For each additional year in the age of an apartment, the price decreases on average by 8.674 EUR (p <0.001), assuming that the other explanatory variables remain unchanged.
For each additional kilometer from the city center, the price decreases on average by 24.063 EUR (p <0.001), assuming that the other explanatory variables remain unchanged.
sqrt(summary(fit2.1)$r.squared)
## [1] 0.732187
fit3 <- lm(Price ~ Age + Distance + ParkingF + BalconyF, data = mydata)
anova(fit2.1, fit3)
## Analysis of Variance Table
##
## Model 1: Price ~ Age + Distance
## Model 2: Price ~ Age + Distance + ParkingF + BalconyF
## Res.Df RSS Df Sum of Sq F Pr(>F)
## 1 77 5077362
## 2 75 4791128 2 286234 2.2403 0.1135
The results show that the fit2 model fits the data better (p = 0.1135).
With a p-value of 0.1135, fit3 does not provide a significant improvement in fit compared to fit2 at the conventional significance level of 0.05.
This suggests that including ParkingF and BalconyF in the model may not significantly improve the model’s ability to explain Price beyond Age and Distance alone.
summary(fit3)
##
## Call:
## lm(formula = Price ~ Age + Distance + ParkingF + BalconyF, data = mydata)
##
## Residuals:
## Min 1Q Median 3Q Max
## -390.93 -198.19 -53.64 186.73 518.34
##
## Coefficients:
## Estimate Std.

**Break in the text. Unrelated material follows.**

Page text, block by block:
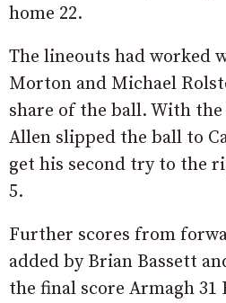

Error t value Pr(>|t|)
## (Intercept) 2393.316 93.930 25.480 < 2e-16 ***
## Age -7.970 3.191 -2.498 0.0147 *
## Distance -21.961 2.830 -7.762 3.39e-11 ***
## ParkingFYes 128.700 60.801 2.117 0.0376 *
## BalconyFYes 6.032 57.307 0.105 0.9165
## ---
## Signif. codes: 0 '***' 0.001 '**' 0.01 '*' 0.05 '.' 0.1 ' ' 1
##
## Residual standard error: 252.7 on 75 degrees of freedom
## Multiple R-squared: 0.5623, Adjusted R-squared: 0.5389
## F-statistic: 24.08 on 4 and 75 DF, p-value: 7.764e-13
We can see that the multiple coefficient of determination in the fit3 model has increased (from 0.5361 to 0.5623).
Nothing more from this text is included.